Nous marchions le long de la route. C'était un après-midi calme et paisible, avec peu de piétons. Par ce froid, tout le monde restait chez soi et rechignait à sortir, d'autant plus que le Nouvel An lunaire venait de passer. Un écrivain célèbre n'a-t-il pas dit un jour que le Nouvel An lunaire est celui qui donne vraiment l'impression d'être le Nouvel An
?
À l'approche du soir, la neige cessa soudainement et les nuages se dissipèrent, révélant un rayon de soleil oblique se reflétant sur les montagnes et l'eau, avec des nuages rouges ondulants couleur de pourpre. Zhang Zhengqiu désigna la pagode devant eux : « C'est la pagode Leifeng. »
La tour était délabrée et oscillait dangereusement sous le vent froid.
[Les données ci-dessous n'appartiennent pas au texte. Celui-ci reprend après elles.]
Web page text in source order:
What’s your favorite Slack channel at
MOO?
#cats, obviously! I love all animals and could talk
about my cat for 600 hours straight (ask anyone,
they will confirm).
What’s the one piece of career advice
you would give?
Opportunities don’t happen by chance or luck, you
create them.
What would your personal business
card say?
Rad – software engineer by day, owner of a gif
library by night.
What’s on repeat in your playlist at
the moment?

Je me suis dit avec inquiétude : « Cette tour semble sur le point de s'effondrer. »
Zhang Zhengqiu déclara calmement : « Quand la marée ne monte pas, le lac de l'Ouest s'assèche, la pagode Leifeng s'effondre et le Serpent Blanc naît. Cette pagode ne peut pas s'effondrer comme ça ! »
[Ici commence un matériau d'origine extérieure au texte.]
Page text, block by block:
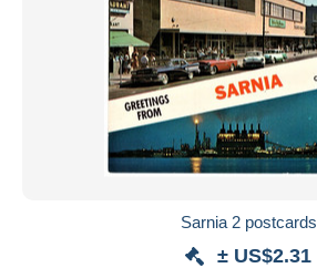
Sarnia 2 postcards
± US$2.31
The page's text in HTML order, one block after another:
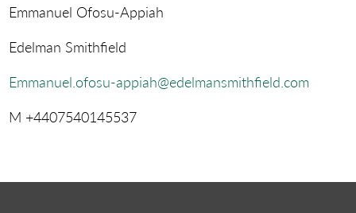
Emmanuel Ofosu-Appiah
Edelman Smithfield
Emmanuel.ofosu-appiah@edelmansmithfield.com
M +4407540145537
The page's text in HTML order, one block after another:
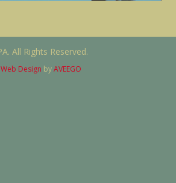
All Rights Reserved.
Web Design byAVEEGO

J'ai ri : « Toi aussi, tu crois à ça ? Tu crois aux dieux et aux fantômes ? »
Il me jeta un regard pensif. « Tu ne me crois pas ? »
J'étais interloqué. Que voulait-il dire
? Ces gens qui avaient reçu une éducation moderne ne croyaient donc pas à de telles choses
? L'air était si pur que je ne sentais aucune trace du démon serpent. Peut-être mon odorat s'était-il altéré dès l'instant où je suis devenu humain.
Seul un vieil homme, ayant du mal à se déplacer, gardait la pagode Leifeng. Nous avons frappé longuement à la porte avant qu'il ne vienne enfin ouvrir, en boitant.
Après avoir ouvert la porte, il nous a jeté un coup d'œil et a dit d'une voix rauque : « Vous êtes venus ? »
Nous avons hoché la tête ensemble.
Il recula d'un pas. « Alors entrez ! »
Zhang Zhengqiu et moi avons échangé un regard. Savait-il que nous venions ?
Il tituba jusqu'à une petite cabane à côté de la tour, en disant en marchant : « Allons grimper à la tour ! »
Zhang Zhengqiu a ri et a dit : « Quel vieil homme étrange ! »
J'ai souri et je n'ai rien dit.
---janeadam
Réponse [39]
: J’ai senti la tour vibrer à chaque marche que je montais. C’est un miracle qu’une tour aussi délabrée tienne encore debout.
J'arrivai enfin au dernier étage, mais le soleil avait déjà disparu. Il semblait que ce bref rayon de soleil n'avait d'autre but que de me permettre d'admirer une dernière fois le coucher de soleil sur la pagode Leifeng.
Les collines verdoyantes se sont couvertes de neige, le temps d'une seule nuit ; plus de mille ans ont passé, et pourtant je n'ai pas pris une ride. Devant moi s'étend le paysage familier du lac et des montagnes ; jadis, je naviguais sur ce lac avec Liu Yi, mais où est-il à présent ?
Une oie sauvage se posa un instant sur la neige, puis s'envola aussitôt, disparaissant sans laisser de trace. À quoi ressemble la vie partout
? Elle devrait être comme cette oie sauvage qui foule la neige. Une trace éphémère demeure dans la boue, mais l'oie s'envole, à jamais oubliée.